Against the positive overseas backdrop, the key index rose steadily and penetrated the uppermost 200-day simple moving average (SMA) line during the day to achieve a high of 1,825.76 on persistent buying in the blue chips before trimming gains slightly in late hour to settle up 8.46 points to 1,821.83 on Monday.
The Dow powered up a hefty 263.65 points to 17,976.31 in a broad-based rally the next day, the biggest jump since February, spurred by merger and acquisition activity in the healthcare sector.
As usual, regional equities steadied on extended buying momentum, with the Shanghai Composite Index hitting a fresh seven-year high, after Beijing eased monetary lending policy to bolster the struggling real estate market, underpinned further by hopes for more infrastructure spending.

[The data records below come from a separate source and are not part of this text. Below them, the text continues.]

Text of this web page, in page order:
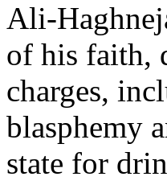
Ali-
of his faith,
charges,
blasphemy
state for

Riding on the bullish offshore tone, the local bourse gapped up a significant 7.05 points to 1,828.88 and moved forward to eclipse the recent high of 1,831.41 to achieve an intra-day high of 1,832.85 in early session before retreating slightly to trade range-bound, absorbing profit-taking selling.
At the final bell, the FBM KLCI added an extra 8.95 points to 1,830.78 on Tuesday, also the last day of the first quarter.
After the strong rally, global equties, with the exception of Hong Kong and Chinese stocks, drifted lower owing to an apparent profit-taking activity, undermined by poor leads from Wall Street, exacerbated by weak commodity prices.
With no clear breakout insight in the previous session, the local bourse then took the excuse of the uninspiring overseas performance to book profit.
In lacklustre trade, the key index eased 4.47 points to 1,826.31 in mid-week.
Thereafter, Bursa was generally range-bound, with a mild upward bias on bargain hunting buying offsetting profit-taking selling, which witnessed the FBM KLCI firming 5.66 points to 1,831.97 on Thursday and an additional 2.55 points to 1,834.52 amid follow-through interest yesterday.
Statistics: For the week, the principal index surged 21.15 points, or 1.2% to 1,834.52 yesterday, versus 1,813.37 on March 27.
Total turnover for the week stood at 10.944 billion shares valued at RM9.061bil, compared with 10.206 billion units worth RM9.505bil changed hands in the previous week.
Technical indicators: The oscillator per cent K and the oscillator per cent D of the daily slow-stochastic momentum index retained the posture at the bullish territory despite showing a mild topping out sign.
In stark contrast, the 14-day relative strength index scaled higher to settle at the 70-point level yesterday, up from a reading of 60 a week ago.
In addition, the daily moving average convergence/divergence (MACD) histogram continued to expand positively against the daily signal line to stay bullish. It had issued a buy on March 24.
Weekly indicators were looking good, with the slow-stochastic momentum index strenghtening and the MACD rising.
Outlook: The FBM KLCI finally had on earlier of the week penetrated the uppermost 200-day SMA and moved forward to eclipsed the recent peak of 1,831.41 to reach a high of 1,836.82 during intra-day session yesterday, the best since November last year.
Unlike the past major bullish breakout, there was no signs of frenzy buying momentum this round, with lower commodity prices and frail local currency weighing on the local sentiment.
Nevertheless, a breakout is a breakout. Although investors were not ecstatic about the positive development, we reckon it would clear the way for more advances going forward, but on a slow pace, riding on the bullishness of overseas markets.
Initial resistance is expected at the 1,848-1,850 points range. A decisive breach of the next upper hurdle of 1,866-1,870 points band is likely to set the stage for a re-test of the historical peak of 1,896.23 or the bulls exploring the uncharted territory.
Technically, most of the indicators are positive, implying a steadier trend ahead this week.
Current support is pegged at the 200-day SMA of 1,822 points, followed closely by the 14-day SMA of 1,815 points.
A slip below the short-term ascending line of 1,800 points will signal the start of another round of correction.